In the course of conversation, the Emperor spoke of the Empresses Josephine and Maria Louisa, of whom he related some very interesting details, and concluded with his usual observation, that the one was the model of the graces, with all their fascinations; and the other the emblem of innocence, with all its charms.
The Emperor mentioned that Malmaison had cost about three or four hundred thousand francs: that is to say, all that he was at that time possessed of. He then calculated the amount of the sums which the Empress Josephine must have received from him: and added that, with a little order and regularity, she might, probably, have left behind her fifty or sixty million francs. “Her extravagance,” said the Emperor, “vexed me beyond measure. Calculator as I am, I would, of course, rather have given away a million of francs than have seen a hundred thousand squandered away.” He informed us that, having one day unexpectedly broken in upon Josephine’s morning circle, he found a celebrated milliner, whom he had expressly forbidden to go near the Empress, as she was ruining her by extravagant demands. “My unlooked for entrance occasioned great dismay in the academic sitting. I gave some orders unperceived, and on the lady’s departure, she was seized and carried to Bicètre. A great outcry was raised among the higher circles in Paris; it was said that my conduct was disgraceful. It soon became the fashion to visit the milliner in her confinement, and there was daily a file of carriages at the gate of the prison. The police informed me of these facts. All the better, said I; but I hope she is not treated with severity; not confined in a dungeon?—‘No, Sire, she has a suite of apartments, and a drawing room.’ Oh, well! let her be. If this measure is pronounced to be tyrannical, so much the better; it will be a diapason stroke for a great many others. Very little will serve to shew that I can do more.” He also mentioned a celebrated man-milliner, who, he remarked, was the most insolent fellow he had ever met with in the whole course of his life. “I was one day,” said the Emperor, “speaking to him respecting a trousseau that he had furnished, when he had the presumption to call my conduct in question. He did what no man in France, except himself, would have ventured to do; he began, with great volubility, to prove to me that I did not grant a sufficient allowance to the Empress Josephine; and that it was impossible she could pay for her clothes out of such a sum. I soon put an end to his impertinent eloquence; I cut him short with a look, and left him transfixed.”

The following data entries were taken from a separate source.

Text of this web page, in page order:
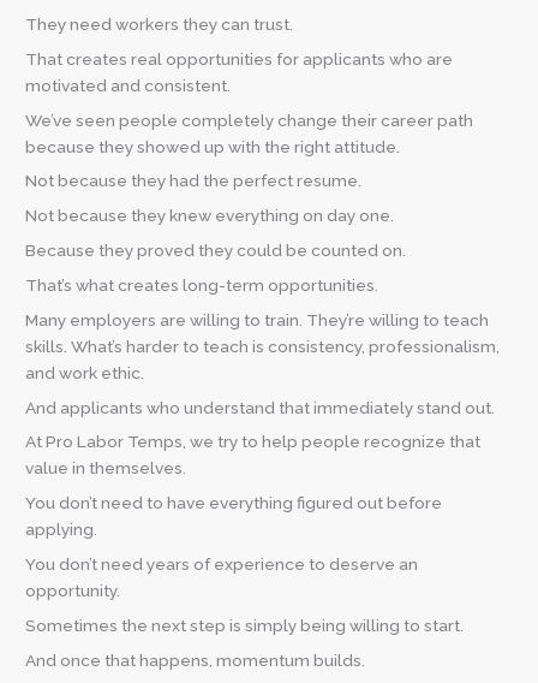
They need workers they can trust.
That creates real opportunities for applicants who are
motivated and consistent.
We’ve seen people completely change their career path
because they showed up with the right attitude.
Not because they had the perfect resume.
Not because they knew everything on day one.
Because they proved they could be counted on.
That’s what creates long-term opportunities.
Many employers are willing to train. They’re willing to teach
skills. What’s harder to teach is consistency, professionalism,
and work ethic.
And applicants who understand that immediately stand out.
At Pro Labor Temps, we try to help people recognize that
value in themselves.
You don’t need to have everything figured out before
applying.
You don’t need years of experience to deserve an
opportunity.
Sometimes the next step is simply being willing to start.
And once that happens, momentum builds.
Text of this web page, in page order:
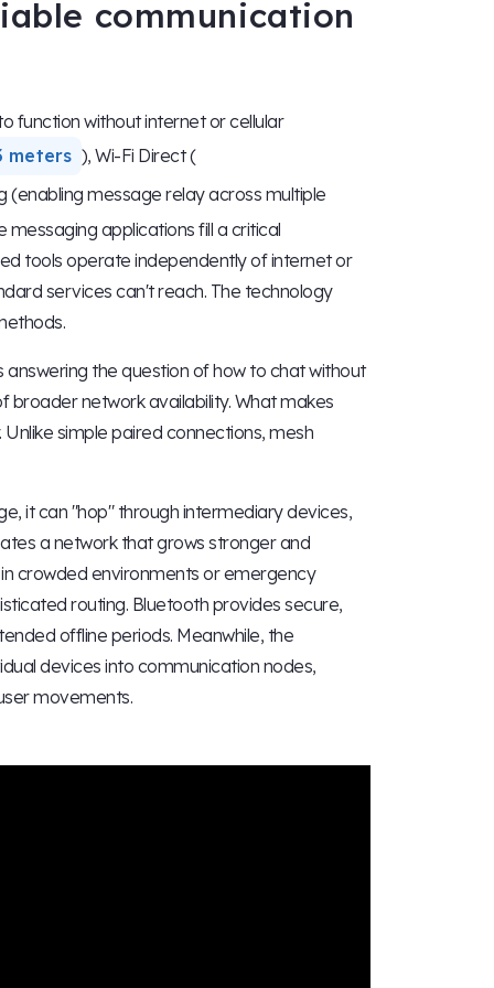
communication
function without internet or cellular
meters ), Wi-Fi Direct (
(enabling message relay across multiple
applications fill a critical
tools operate independently of internet or
services can't reach. The technology
the question of how to chat without
network availability. What makes
simple paired connections, mesh
it can "hop" through intermediary devices,
a network that grows stronger and
crowded environments or emergency
routing. Bluetooth provides secure,
offline periods. Meanwhile, the
devices into communication nodes,
movements.
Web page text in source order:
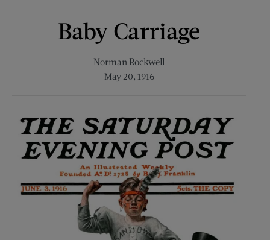
Baby Carriage
Norman Rockwell
May 20, 1916
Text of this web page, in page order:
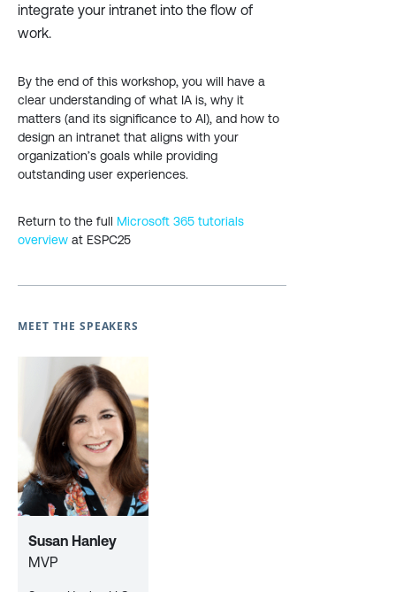
integrate your intranet into the flow of
work.
By the end of this workshop, you will have a
clear understanding of what IA is, why it
matters (and its significance to AI), and how to
design an intranet that aligns with your
organization’s goals while providing
outstanding user experiences.
Return to the full Microsoft 365 tutorials
overview at ESPC25
MEET THE SPEAKERS
Susan Hanley
MVP
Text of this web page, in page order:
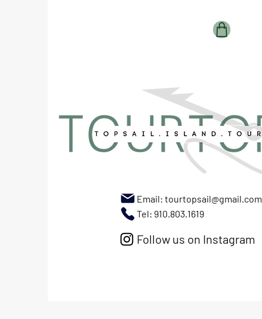
Email: tourtopsail@gmail.com
Tel: 910.803.1619
Follow us on Instagram
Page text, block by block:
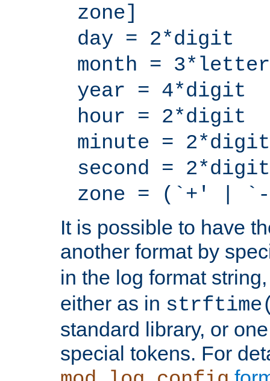
zone]
day = 2*digit
month = 3*letter
year = 4*digit
hour = 2*digit
minute = 2*digit
second = 2*digit
zone = (`+' |
It is possible to have
another format by
in the log format
either as in
standard library, or
special tokens. For
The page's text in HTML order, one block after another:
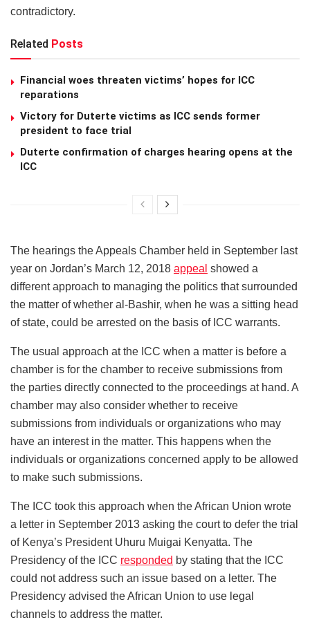
contradictory.
Related Posts
Financial woes threaten victims’ hopes for ICC
reparations
Victory for Duterte victims as ICC sends former
president to face trial
Duterte confirmation of charges hearing opens at the
ICC
The hearings the Appeals Chamber held in September last
year on Jordan’s March 12, 2018 appeal showed a
different approach to managing the politics that surrounded
the matter of whether al-Bashir, when he was a sitting head
of state, could be arrested on the basis of ICC warrants.
The usual approach at the ICC when a matter is before a
chamber is for the chamber to receive submissions from
the parties directly connected to the proceedings at hand. A
chamber may also consider whether to receive
submissions from individuals or organizations who may
have an interest in the matter. This happens when the
individuals or organizations concerned apply to be allowed
to make such submissions.
The ICC took this approach when the African Union wrote
a letter in September 2013 asking the court to defer the trial
of Kenya’s President Uhuru Muigai Kenyatta. The
Presidency of the ICC responded by stating that the ICC
could not address such an issue based on a letter. The
Presidency advised the African Union to use legal
channels to address the matter.

When the Emperor had retired to his chamber, he sent for me, and after he had gone to bed, he continued to converse very cheerfully, on various subjects. He said he found himself much better, and that he felt a pleasure in chatting. However, he was very much troubled with cough, and this had forced him to rise from table earlier than he otherwise would have done. “I unthinkingly took too much snuff,” said he, “my attention having been absorbed in the conversation of the moment. In such a case you should always take away my snuff-box: that is the way to serve those one loves.”